Belum Rampungkan Jembatan Sungai Bialo, BDinas PUPR Bulukumba akan Denda Kontraktor

Denda tersebut dikarenakan pengerjaan jembatan tahap pertama tahun 2017, hanya rampung sekitar 90 persen dari target

Belum Rampungkan Jembatan Sungai Bialo, BDinas PUPR Bulukumba akan Denda Kontraktor
firki arisandi
Bupati Bulukumba AM Sukri Sappewali kecewa melihat progres pembangunan jembatan di muara sungai bialo, Selasa (12/12/2017). 

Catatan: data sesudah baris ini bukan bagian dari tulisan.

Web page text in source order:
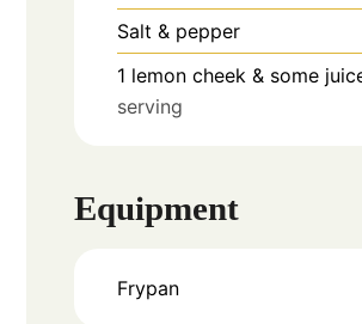
Salt & pepper
1 lemon cheek & some
serving
Equipment
Frypan
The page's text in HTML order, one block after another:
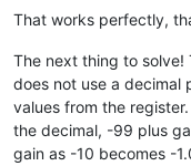
That works perfectly,
The next thing to solve!
does not use a decimal
values from the
the decimal, -99 plus
gain as -10 becomes -
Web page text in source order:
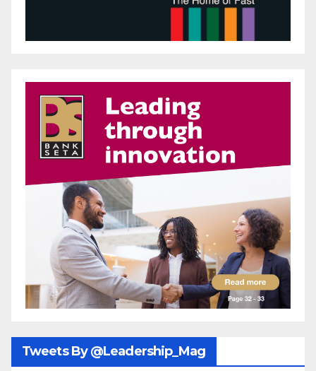
Tweets By @Leadership_Mag
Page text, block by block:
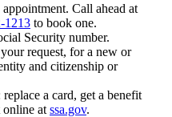
Call ahead at
1213 to book one.
Security number.
request, for a new or
and citizenship or
a card, get a benefit
online at ssa.gov.
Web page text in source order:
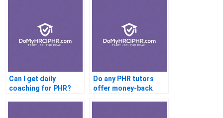
Can I get daily
coaching for PHR?
Do any PHR tutors
offer money-back
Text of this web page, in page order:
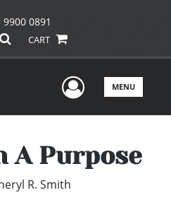
9900 0891
CART
UserMENU
A Purpose
R. Smith
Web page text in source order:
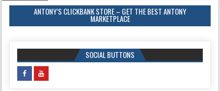
ANTONY’S CLICKBANK STORE – GET THE BEST ANTONY
MARKETPLACE
SOCIAL BUTTONS
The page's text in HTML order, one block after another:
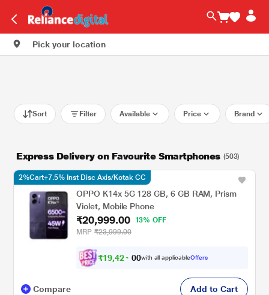
Pick your location
Sort Filter Available Price Brand
Express Delivery on Favourite Smartphones (503)
OPPO K14x 5G 128 GB, 6 GB RAM, Prism
Violet, Mobile Phone
₹20,999.00
13% OFF
MRP ₹23,999.00
₹19,424 . 0with all applicableOffers
2%Cart+7.5% Inst Disc Axis/Kotak CC
Compare Add to Cart
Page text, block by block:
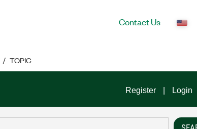
Contact Us
TOPIC
Register Login
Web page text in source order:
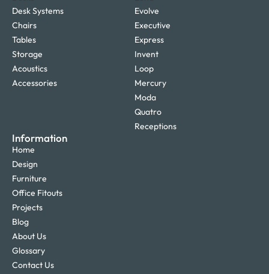
Desk Systems
Chairs
Tables
Storage
Acoustics
Accessories
Evolve
Executive
Express
Invent
Loop
Mercury
Moda
Quatro
Receptions
Information
Home
Design
Furniture
Office Fitouts
Projects
Blog
About Us
Glossary
Contact Us
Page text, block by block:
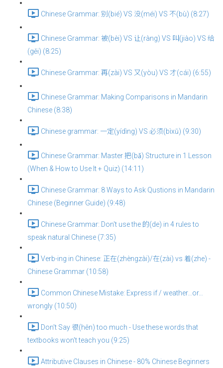
Chinese Grammar: 别(bié) VS 没(méi) VS 不(bù) (8:27)
Chinese Grammar: 被(bèi) VS 让(ràng) VS 叫(jiào) VS 给
(gěi) (8:25)
Chinese Grammar: 再(zài) VS 又(yòu) VS 才(cái) (6:55)
Chinese Grammar: Making Comparisons in Mandarin
Chinese (8:38)
Chinese grammar: 一定(yídìng) VS 必须(bìxū) (9:30)
Chinese Grammar: Master 把(bǎ) Structure in 1 Lesson
(When & How to Use It + Quiz) (14:11)
Chinese Grammar: 8 Ways to Ask Qustions in Mandarin
Chinese (Beginner Guide) (9:48)
Chinese Grammar: Don't use the 的(de) in 4 rules to
speak natural Chinese (7:35)
Verb-ing in Chinese: 正在(zhèngzài)/在(zài) vs 着(zhe) -
Chinese Grammar (10:58)
Common Chinese Mistake: Express if / weather…or…
wrongly (10:50)
Don't Say 很(hěn) too much - Use these words that
textbooks won't teach you (9:25)
Attributive Clauses in Chinese - 80% Chinese Beginners
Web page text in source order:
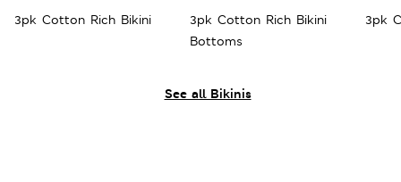
See all Bikinis
3pk Cotton Rich Bikini
3pk Cotton Rich Bikini
Bottoms
3pk

Laporan Wartawan TribunBulukumba.com, Firki Arisandi

TRIBUNBULUKUMBA.COM, UJUNG BULU - Kontraktor proyek pembangunan tahap satu jembatan muara sungai bialo, di Kampong Nipa, Kelurahan Bentenge, Kecamatan Ujung, Bulukumba, Sulawesi Selatan (Sulsel), dipastikan bakal kena denda.

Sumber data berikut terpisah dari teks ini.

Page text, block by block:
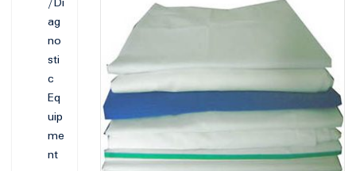
ag
no
sti
c
Eq
uip
me
nt
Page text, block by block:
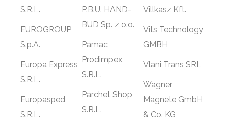
S.R.L.
EUROGROUP
S.p.A.
Europa Express
S.R.L.
Europasped
S.R.L.
P.B.U. HAND-
BUD Sp. z o.o.
Pamac
Prodimpex
S.R.L.
Parchet Shop
S.R.L.
Villkasz Kft.
Vits Technology
GMBH
Vlani Trans SRL
Wagner
Magnete GmbH
& Co. KG
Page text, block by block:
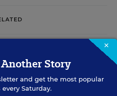
Faces Rocky Path
6 min read
×
Story
and get the most popular
every Saturday.
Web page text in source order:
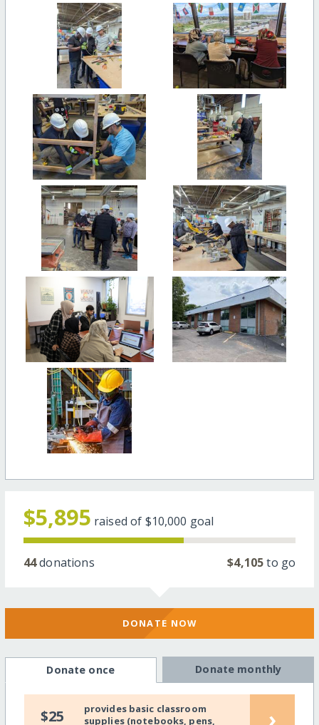
$5,895 raised of $10,000 goal
44donations $4,105to go
DONATE NOW
Donate once Donate monthly
$25
provides basic classroom
supplies (notebooks, pens,
›
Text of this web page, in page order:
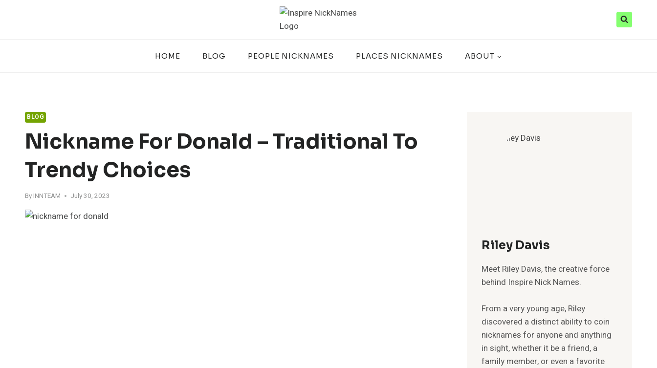
HOME BLOG PEOPLE NICKNAMES PLACES NICKNAMES ABOUT
BLOG
Nickname For Donald – Traditional To
Trendy Choices
By INNTEAM July 30, 2023
Riley Davis
Meet Riley Davis, the creative force
behind Inspire Nick Names.
From a very young age, Riley
discovered a distinct ability to coin
nicknames for anyone and anything
in sight, whether it be a friend, a
family member, or even a favorite

Hal tersebut disampaikan Kepala Dinas Pekerjaan Umum dan Perumahan Rakyat (PUPR) Bulukumba, Muh Amry, dalam rapat evaluasi dengan Komisi C DPRD Bulukumba, Senin (15/3/2018).

Hanya saja, untuk besaran denda, Amry belum mengetahui secara pasti. Ia hanya mengaku bakal mengonsultasikan hal tersebut ke Badan Pemeriksa Keuangan (BPK).

"Sudah pasti mendapat denda, namun untuk jumlah tepatnya, kami tunggu dari BPK," ujar Amri.

Denda tersebut dikarenakan pengerjaan jembatan tahap pertama tahun 2017, hanya rampung sekitar 90 persen dari target, sementara anggaran yang digunakan sekitar 45 persen dari anggaran total.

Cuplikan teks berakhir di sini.